So I just re-read - and really read for the first time in years, Lockhart's article A Mathematicians Lament, which he has also published as a small book. The online pdf is here: http://www.maa.org/devlin/LockhartsLament.pdf
After reading this I am starting to understand the people who believe unschooling is best done ALL the way. Can't just say, well we only do writing or math practice for a little while, the rest of the time is free. It's the presentation of math or writing or whatever for that "little while" that can make so much difference. And then the writing and math will be free too.
My dd LOVES math and sees it everywhere - when listening to music,when looking at jewelry, she just picks up on the patterns and makes comparisons using terms from math. She can't necessarily "do" what one might expect from someone of her age - this is getting more so now that she is almost 10 and the "expectations" are rising rapidly. So I have been trying to ensure that she can do various things and have been pretty happy that she has gone through the Singapore Math book, though lately it has become more of a chore and I don't like that. But at least it is helpful to learn the skills ... or so I thought.

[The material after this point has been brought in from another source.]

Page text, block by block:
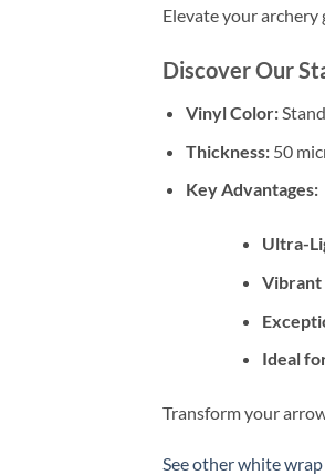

Now after reading Lockhart's article, and seeing that he says so emphatically what I have long believed and observed, I am wondering if I am taking the beauty, the art, the struggle and the epiphany away. Taking away the chance to discover and to be amazed.
Sure, she can master the skills ... but are we cutting out the mathematical experience in the process?
This may not make sense if you haven't read the article ... I will try to come back with some relevant quotes, but it would of course be better just to read the article.